Assignment. Transcribe the entries below exactly; leave every image out.
Data to process: Begin
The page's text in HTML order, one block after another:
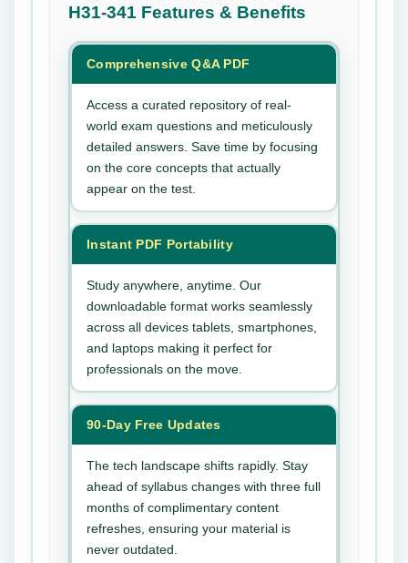
H31-341 Features & Benefits
Comprehensive Q&A PDF
Access a curated repository of real-
world exam questions and meticulously
detailed answers. Save time by focusing
on the core concepts that actually
appear on the test.
Instant PDF Portability
Study anywhere, anytime. Our
downloadable format works seamlessly
across all devices tablets, smartphones,
and laptops making it perfect for
professionals on the move.
90-Day Free Updates
The tech landscape shifts rapidly. Stay
ahead of syllabus changes with three full
months of complimentary content
refreshes, ensuring your material is
never outdated.
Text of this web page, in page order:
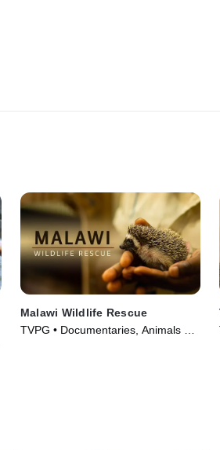
Malawi Wildlife Rescue
TVPG • Documentaries, Animals &
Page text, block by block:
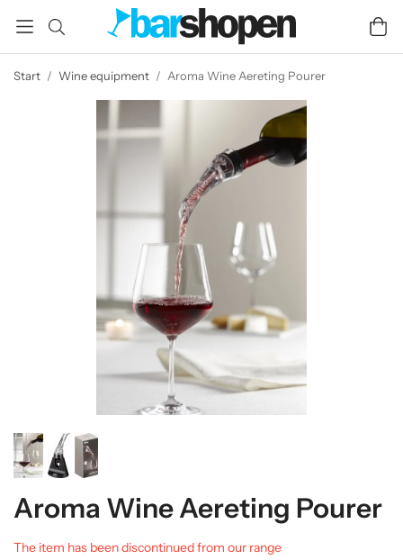
Start / Wine equipment / Aroma Wine Aereting Pourer
Aroma Wine Aereting Pourer
The item has been discontinued from our range
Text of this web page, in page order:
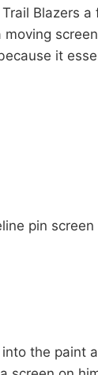
Blazers
it
pin
the paint
Data to process: End
Result of the task.
The page's text in HTML order, one block after another:
H31-341 Features & Benefits
Comprehensive Q&A PDF
Access a curated repository of real-
world exam questions and meticulously
detailed answers. Save time by focusing
on the core concepts that actually
appear on the test.
Instant PDF Portability
Study anywhere, anytime. Our
downloadable format works seamlessly
across all devices tablets, smartphones,
and laptops making it perfect for
professionals on the move.
90-Day Free Updates
The tech landscape shifts rapidly. Stay
ahead of syllabus changes with three full
months of complimentary content
refreshes, ensuring your material is
never outdated.
Text of this web page, in page order:
Malawi Wildlife Rescue
TVPG • Documentaries, Animals &
Page text, block by block:
Start / Wine equipment / Aroma Wine Aereting Pourer
Aroma Wine Aereting Pourer
The item has been discontinued from our range
Text of this web page, in page order:
Blazers
it
pin
the paint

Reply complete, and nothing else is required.